Латиноамериканский идентификационный дискурс, институционально оформляющийся на рубеже XVIII-XIX вв. и в эпоху войны за Независимость, строился на последовательном разграничении «своего» и «чужого», на диалектике самообретения через отрицание. Внимание изначально концентрировалось на открытии (или изобретении) и преодолении различных генетических анормальностей - исторических, этнических, языковых, образных и т. д., как бы в середине которых шло образование новой «исторической личности» (А. Услар Пьетри). Эта серединность между отрицаемыми проявлениями «иного» была запечатлена в хрестоматийных словах С. Боливара: «Мы не европейцы, но мы и не индейцы, мы серединный вид между законными владельцами страны и испанскими узурпаторами (No somos indios, ni europeos, sino una especie media entre los legítimos propietarios del país, y los usurpadores españoles)»24. Так структурировался образ особого положения «латиноамериканца», его ситуации в отношении к миру реальному и миру культуры.

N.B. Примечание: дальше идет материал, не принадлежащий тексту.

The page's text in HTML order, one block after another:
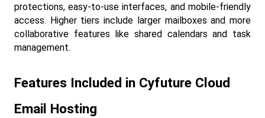
protections, easy-to-use interfaces, and mobile-friendly
access. Higher tiers include larger mailboxes and more
collaborative features like shared calendars and task
management.​
Features Included in Cyfuture Cloud
Email Hosting
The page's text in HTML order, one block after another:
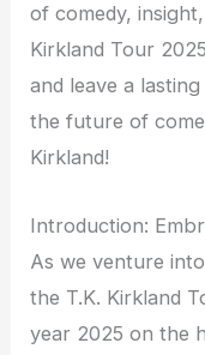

Серединно-транслиминальная, пограничная ситуация приводила и по сей день приводит к созданию диаметрально противоположных самоидентификационных моделей: латиноамериканская специфика может описываться и как бесконечность возможной, но еще не открытой, полноты, и как бесконечность пустоты, в том числе как пустоты традиции, будь то исторической или культурной. В этой пограничной ситуации на протяжении XIX и в начале ХХ века развиваются взаимно дополнительные мессианские модели континентального будущего, оформляется дополнительность утопических программ, коренящаяся в дуализме, унаследованном от первичного восприятия Нового Света. Возникшее в начале освоения континента противопоставление Новый Свет / Старый Свет развертывается в череду оппозиций или дихотомий (в зависимости от концептуального применения), в которых неизменно присутствуют две территории, расположившиеся по берегам Атлантики25. Вглядываясь в заатлантический мир, изобретая своего «другого», латиноамериканское самосознание создает предельные суммирующе-синтетические обобщения: «Европа», «европейская норма», «европейская философия», «европейская целостность», «европейская оформленность», «европейская статика», «структурность пространства» и т. д., которым противостоят «латиноамериканская сверхнормативность» («анормальность»), «философствование», «бесформенность», «хаотичность», «бесконечное становление»26.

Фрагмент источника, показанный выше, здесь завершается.